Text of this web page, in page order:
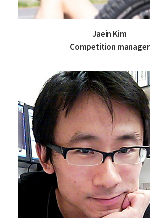
Jaein Kim
Competition manager
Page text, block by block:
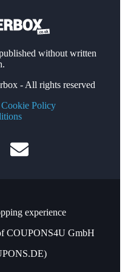
without written
- All rights reserved
Cookie Policy
experience
COUPONS4U GmbH
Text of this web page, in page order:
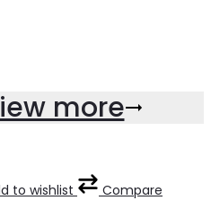
more
to wishlist Compare
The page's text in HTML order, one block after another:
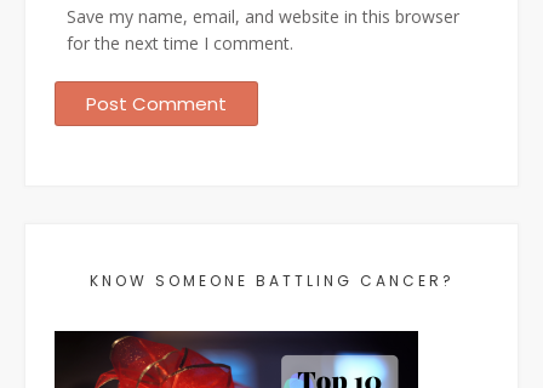
Save my name, email, and website in this browser
for the next time I comment.
KNOW SOMEONE BATTLING CANCER?
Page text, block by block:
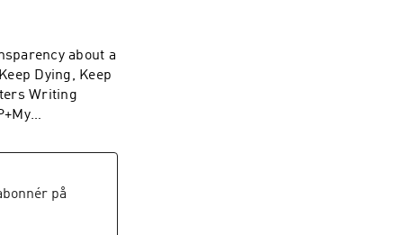
day with good
about a
Dying, Keep
Writing
på
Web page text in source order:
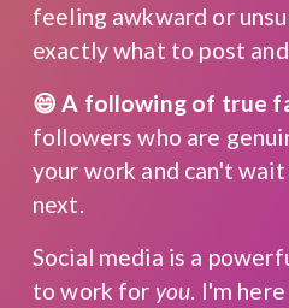
feeling awkward or
exactly what to post
😄 A following of true
followers who are
your work and can't
next.
Social media is a
to work for you. I'm
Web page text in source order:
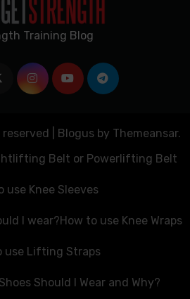
Training Blog
Blogusby Themeansar.
Belt or Powerlifting Belt
use Knee Sleeves
I wear?How to use Knee Wraps
use Lifting Straps
Should I Wear and Why?
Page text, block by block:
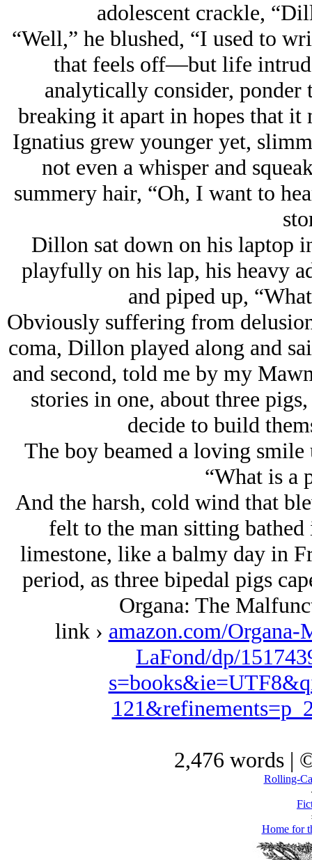
adolescent crackle,
“Well,” he blushed, “I used to
that feels off—but life
analytically consider,
breaking it apart in hopes that it
Ignatius grew younger yet,
not even a whisper and
summery hair, “Oh, I want to
Dillon sat down on his laptop
playfully on his lap, his heavy
and piped up,
Obviously suffering from
coma, Dillon played along and
and second, told me by my
stories in one, about three
decide to build
The boy beamed a loving
“What is a
And the harsh, cold wind that
felt to the man sitting
limestone, like a balmy day in
period, as three bipedal pigs
Organa: The
link › amazon.com/Organa-
LaFond/dp/
2,476 words |
Rolling-
Home for
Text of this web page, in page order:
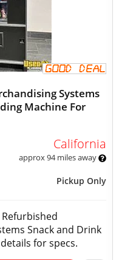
━━━━━━━━
Where a record above contains a picture, leave the picture out and transcribe everything else exactly.

** Result for this exercise **
Text of this web page, in page order:
Jaein Kim
Competition manager
Page text, block by block:
without written
- All rights reserved
Cookie Policy
experience
COUPONS4U GmbH
Text of this web page, in page order:
more
to wishlist Compare
The page's text in HTML order, one block after another:
Save my name, email, and website in this browser
for the next time I comment.
KNOW SOMEONE BATTLING CANCER?
Page text, block by block:
day with good
about a
Dying, Keep
Writing
på
Web page text in source order:
feeling awkward or
exactly what to post
😄 A following of true
followers who are
your work and can't
next.
Social media is a
to work for you. I'm
Web page text in source order:
Training Blog
Blogusby Themeansar.
Belt or Powerlifting Belt
use Knee Sleeves
I wear?How to use Knee Wraps
use Lifting Straps
Should I Wear and Why?
Page text, block by block:
adolescent crackle,
“Well,” he blushed, “I used to
that feels off—but life
analytically consider,
breaking it apart in hopes that it
Ignatius grew younger yet,
not even a whisper and
summery hair, “Oh, I want to
Dillon sat down on his laptop
playfully on his lap, his heavy
and piped up,
Obviously suffering from
coma, Dillon played along and
and second, told me by my
stories in one, about three
decide to build
The boy beamed a loving
“What is a
And the harsh, cold wind that
felt to the man sitting
limestone, like a balmy day in
period, as three bipedal pigs
Organa: The
link › amazon.com/Organa-
LaFond/dp/
2,476 words |
Rolling-
Home for
Text of this web page, in page order:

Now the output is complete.